Doch Bös verlangt Qualität: „Kinder sollten mindestens 60 Minuten bei mindestens moderater bis starker Intensität aktiv sein. „Das schaffen im Grundschulalter knapp ein Drittel, im Jugendalter lediglich zehn Prozent. Es ist nicht möglich, fehlende Alltagsaktivität durch eine Stunde Sport pro Woche zu kompensieren“, sagt er. Er schätzt, dass pro Sportstunde im Durchschnitt lediglich 10 bis 15 Minuten – in der Grundschule weniger - aktive Bewegungszeit bleibt. „Der Einfluss der Sportstunden auf körperliche Fitness ist relativ gering.
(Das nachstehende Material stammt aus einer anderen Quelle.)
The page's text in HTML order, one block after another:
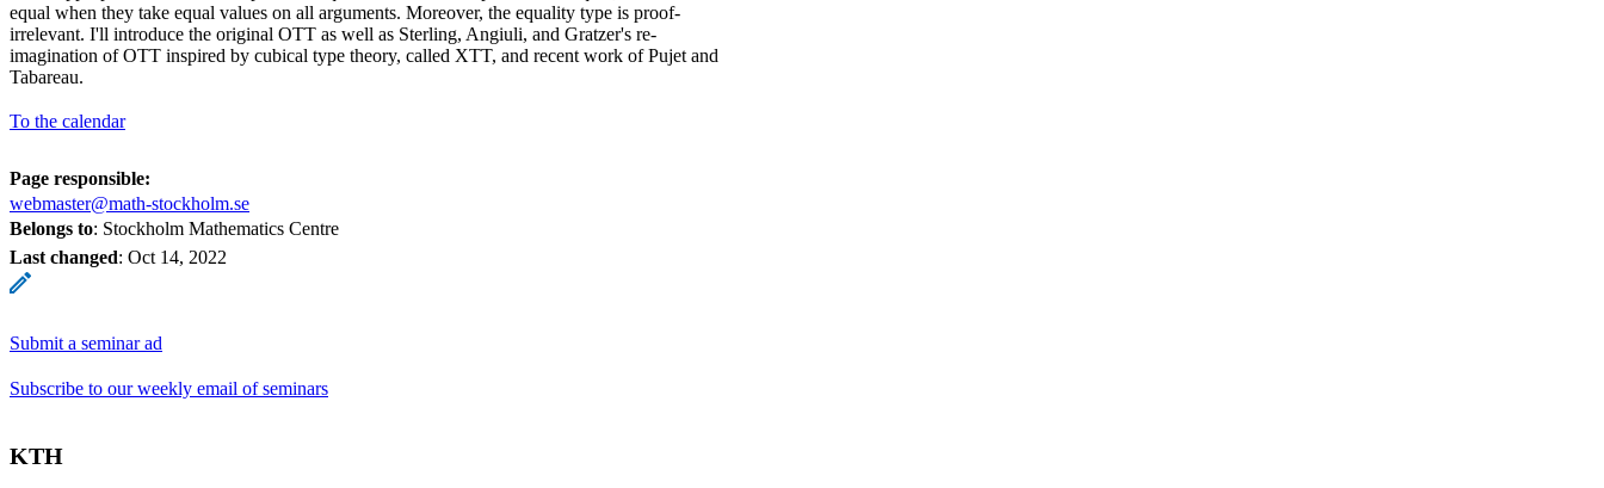
equal when they take equal values on all arguments. Moreover, the equality type is proof-
irrelevant. I'll introduce the original OTT as well as Sterling, Angiuli, and Gratzer's re-
imagination of OTT inspired by cubical type theory, called XTT, and recent work of Pujet and
Tabareau.
To the calendar
Page responsible:
webmaster@math-stockholm.se
Belongs to: Stockholm Mathematics Centre
Last changed: Oct 14, 2022
Submit a seminar ad
Subscribe to our weekly email of seminars
KTH
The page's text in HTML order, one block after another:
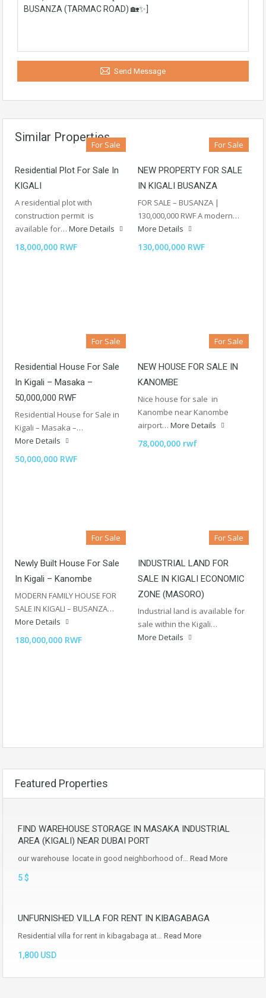
Send Message
Similar Properties
For Sale
Residential Plot For Sale In
KIGALI
A residential plot with
construction permit is
available for… More Details
18,000,000 RWF
For Sale
NEW PROPERTY FOR SALE
IN KIGALI BUSANZA
FOR SALE – BUSANZA |
130,000,000 RWF A modern…
More Details
130,000,000 RWF
For Sale
Residential House For Sale
In Kigali – Masaka –
50,000,000 RWF
Residential House for Sale in
Kigali – Masaka –…
More Details
50,000,000 RWF
For Sale
NEW HOUSE FOR SALE IN
KANOMBE
Nice house for sale in
Kanombe near Kanombe
airport… More Details
78,000,000 rwf
For Sale
Newly Built House For Sale
In Kigali – Kanombe
MODERN FAMILY HOUSE FOR
SALE IN KIGALI – BUSANZA…
More Details
180,000,000 RWF
For Sale
INDUSTRIAL LAND FOR
SALE IN KIGALI ECONOMIC
ZONE (MASORO)
Industrial land is available for
sale within the Kigali…
More Details
Featured Properties
FIND WAREHOUSE STORAGE IN MASAKA INDUSTRIAL
AREA (KIGALI) NEAR DUBAI PORT
our warehouse locate in good neighborhood of… Read More
5 $
UNFURNISHED VILLA FOR RENT IN KIBAGABAGA
Residential villa for rent in kibagabaga at… Read More
1,800 USD
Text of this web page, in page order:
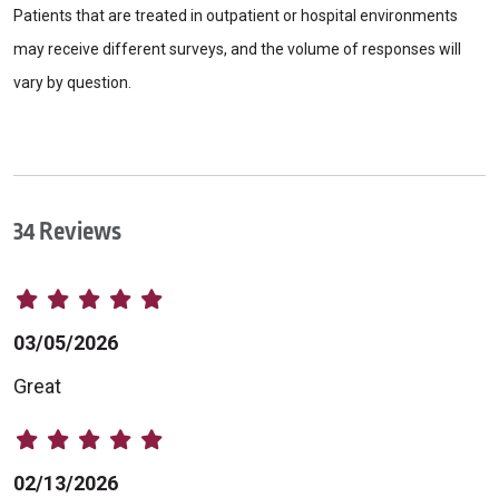
Patients that are treated in outpatient or hospital environments
may receive different surveys, and the volume of responses will
vary by question.
34 Reviews
03/05/2026
Great
02/13/2026
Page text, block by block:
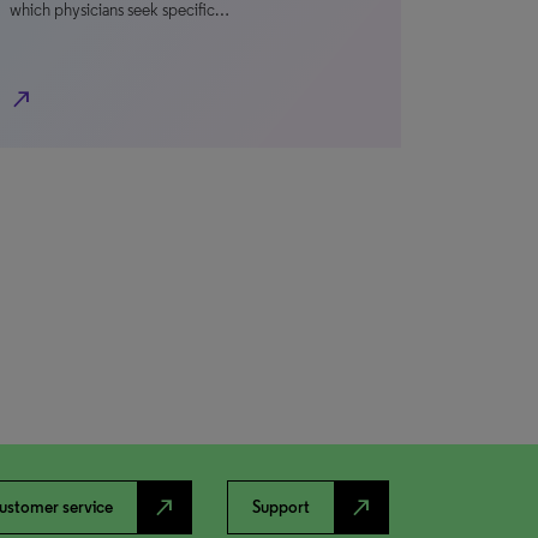
which physicians seek specific…
north_east
service north_east Support north_east
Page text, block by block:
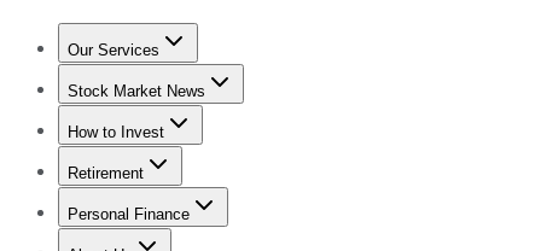
Our Services
Stock Advisor
Stock Market News
Trending NewsStock Market News
How to Invest
How to Invest Money
Retirement
Retirement NewsRetirement 101
Personal Finance
Best Credit Cards
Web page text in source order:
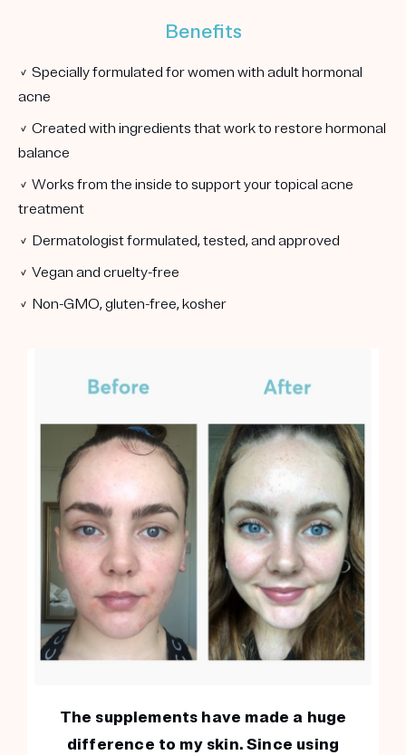
Benefits
✓ Specially formulated for women with adult hormonal
acne
✓ Created with ingredients that work to restore hormonal
balance
✓ Works from the inside to support your topical acne
treatment
✓ Dermatologist formulated, tested, and approved
✓ Vegan and cruelty-free
✓ Non-GMO, gluten-free, kosher
The supplements have made a huge
difference to my skin. Since using
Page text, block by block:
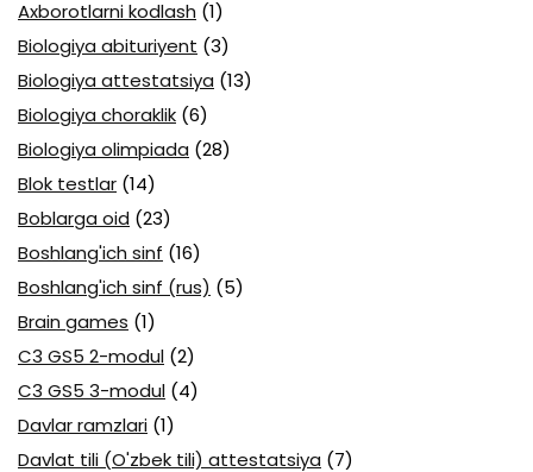
Axborotlarni kodlash (1)
Biologiya abituriyent (3)
Biologiya attestatsiya (13)
Biologiya choraklik (6)
Biologiya olimpiada (28)
Blok testlar (14)
Boblarga oid (23)
Boshlang'ich sinf (16)
Boshlang'ich sinf (rus) (5)
Brain games (1)
C3 GS5 2-modul (2)
C3 GS5 3-modul (4)
Davlar ramzlari (1)
Davlat tili (O'zbek tili) attestatsiya (7)
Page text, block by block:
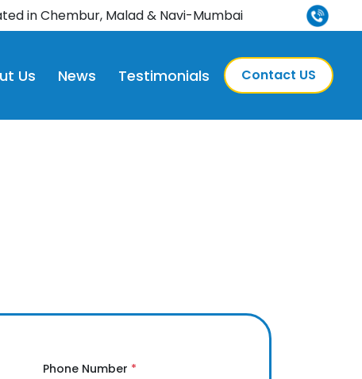
in Chembur, Malad & Navi-Mumbai
Us News Testimonials Contact US
Phone Number *
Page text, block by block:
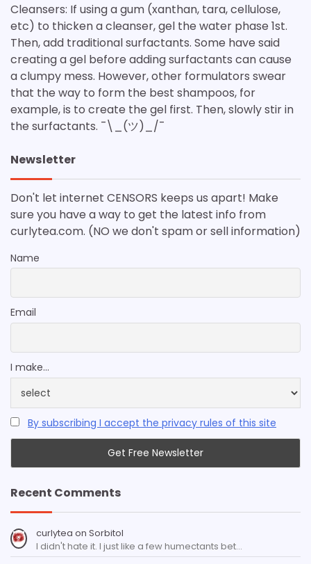
Cleansers: If using a gum (xanthan, tara, cellulose,
etc) to thicken a cleanser, gel the water phase 1st.
Then, add traditional surfactants. Some have said
creating a gel before adding surfactants can cause
a clumpy mess. However, other formulators swear
that the way to form the best shampoos, for
example, is to create the gel first. Then, slowly stir in
the surfactants. ¯\_(ツ)_/¯
Newsletter
Don't let internet CENSORS keeps us apart! Make
sure you have a way to get the latest info from
curlytea.com. (NO we don't spam or sell information)
Name
Email
I make...
By subscribing I accept the privacy rules of this site
Recent Comments
curlytea on Sorbitol
I didn't hate it. I just like a few humectants bet…
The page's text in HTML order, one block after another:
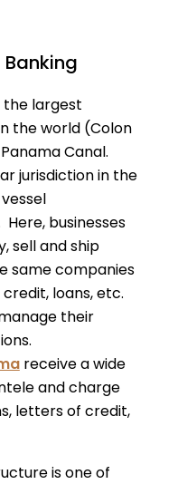
the largest
the world (Colon
Canal.
jurisdiction in the
businesses
sell and ship
same companies
loans, etc.
their
receive a wide
and charge
letters of credit,
is one of
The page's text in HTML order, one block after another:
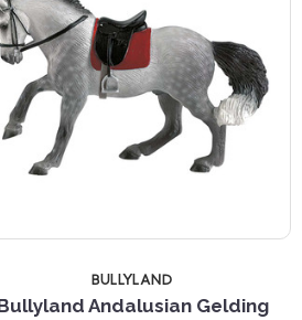
BULLYLAND
Andalusian Gelding
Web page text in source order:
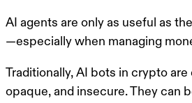
AI agents are only as useful as
—especially when managing
Traditionally, AI bots in crypto
opaque, and insecure. They can
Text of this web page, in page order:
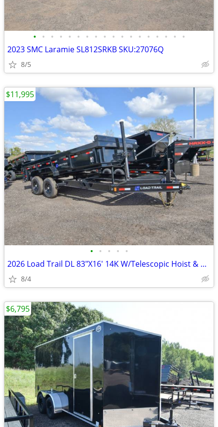
• • • • • • • • • • • • • • • • • •
2023 SMC Laramie SL812SRKB SKU:27076Q
8/5
• • • • •
2026 Load Trail DL 83"X16' 14K W/Telescopic Hoist & 24" SKU:26693
8/4
$11,995
$6,795
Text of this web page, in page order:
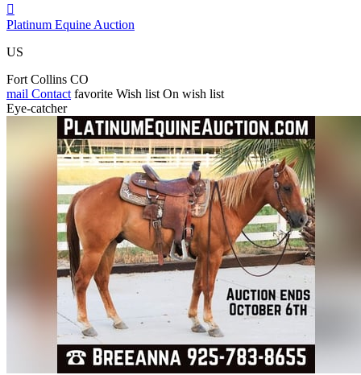

Platinum Equine Auction
US
Fort Collins CO
mail Contact favorite Wish list On wish list
Eye-catcher
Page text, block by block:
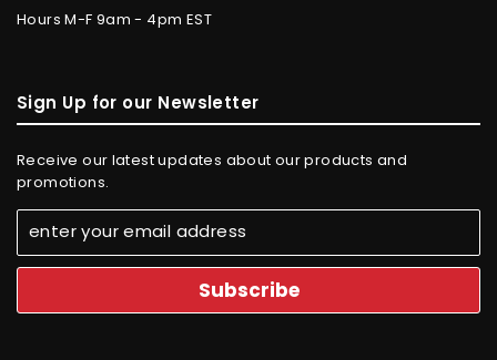
Hours M-F 9am - 4pm EST
Sign Up for our Newsletter
Receive our latest updates about our products and
promotions.
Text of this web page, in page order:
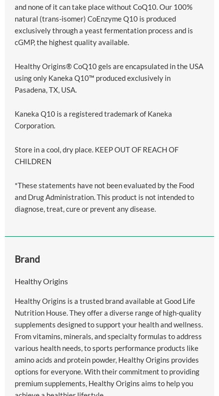
and none of it can take place without CoQ10. Our 100%
natural (trans-isomer) CoEnzyme Q10 is produced
exclusively through a yeast fermentation process and is
cGMP, the highest quality available.
Healthy Origins® CoQ10 gels are encapsulated in the USA
using only Kaneka Q10™ produced exclusively in
Pasadena, TX, USA.
Kaneka Q10 is a registered trademark of Kaneka
Corporation.
Store in a cool, dry place. KEEP OUT OF REACH OF
CHILDREN
*These statements have not been evaluated by the Food
and Drug Administration. This product is not intended to
diagnose, treat, cure or prevent any disease.
Brand
Healthy Origins
Healthy Origins is a trusted brand available at Good Life
Nutrition House. They offer a diverse range of high-quality
supplements designed to support your health and wellness.
From vitamins, minerals, and specialty formulas to address
various health needs, to sports performance products like
amino acids and protein powder, Healthy Origins provides
options for everyone. With their commitment to providing
premium supplements, Healthy Origins aims to help you
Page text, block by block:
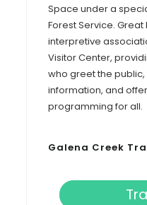
Space under a
Forest Service. Great
interpretive
Visitor Center,
who greet the
information, and
programming for all.
Galena Creek

Über 50 Prozent der Jungen im Verein strengen sich zumindest noch an, bei den Mädchen sind es lediglich bis zu 30 Prozent. Bös fordert deshalb: „Nicht nur die Vielfalt betonen, sondern sich auch tatsächlich anstrengen, dass sie schwitzen.“ Sein Motorik-Modul und den von ihm entwickelten Deutschen Fitnesstest verteidigte er in der lebhaften Diskussion nach dem Vortrag. Deren Übungen seien nicht weltfremd, ignorierten weder den Kindheitsalltag noch die moderne Bewegungswelt der Jugend. Laufen und Springen bilden für Bös weiterhin die Basis für Beweglichkeit und Leistungsfähigkeit. „Diese grundmotorischen Fertigkeiten, das motorische Rüstzeug, sind schlechter geworden.“ Auch weil klassische Bewegungsformen schwieriger zu erlernen sind. „Trendsportarten lernen Sie viel, viel, viel schneller“, begegnete er dem Argument von Professor Franz Bockrath (TU Darmstadt), dem Organisator des Sport-Forums 2009:   „Jugendliche bewegen sich eigentlich nicht weniger, sondern anders.“ Die angesagten Bewegungswelten betonen Geschicklichkeit und Balance (Skatebord, Snowboard, Surfen, Erlebnisparcours, Klettern) und sind in Vereinsangeboten und im Schulalltag unterrepräsentiert.

Die Kinderwelt ist vielfältiger geworden, „die Indoorwelt attraktiver als die Outdoorwelt. „95 Prozent der zehn Jahre alten Kinder haben heute einen Computer, 35 Prozent einen Fernseher in ihrem Zimmer.“ Damit verschwindet die Grundbewegung aus dem Alltag. „Bewegung im Freien ist heute viel schwieriger geworden.“

Bös verlangt vom modernen Sportunterricht zumindest in den kritischen Jahren der Bewegungsunlust während der Pubertät (zehn bis zwölf Jahre) Kinder und ihre Wünsche stärker einzubeziehen und sie an der Unterrichtsgestaltung partizipieren zu lassen.

„Wir brauchen den Körper, weil wir mit dem Körper unsere Persönlichkeit ausdrücken“, heißt für ihn der Schlüssel zur persönlichen Leistungsfähigkeit. Bös löst sich hier vom engen Sportbegriff und rückt qualifizierte Bewegung und Beweglichkeit, gerade im Kindesalter, in den Vordergrund.

„Lebenslange Aktivität und Fitness sind unverzichtbar. Es geht um Vielfalt und Könnens-erfahrung. Kinder brauchen Bewegung, aber sie brauchen ganz sicher auch Sport.“ Die  Ganztagsschule, „in 20 Jahren überall Alltag“, begreift er als große Chance für den Sport. Hier muss sich stärkere Kooperation zwischen Schule und Verein entwickeln.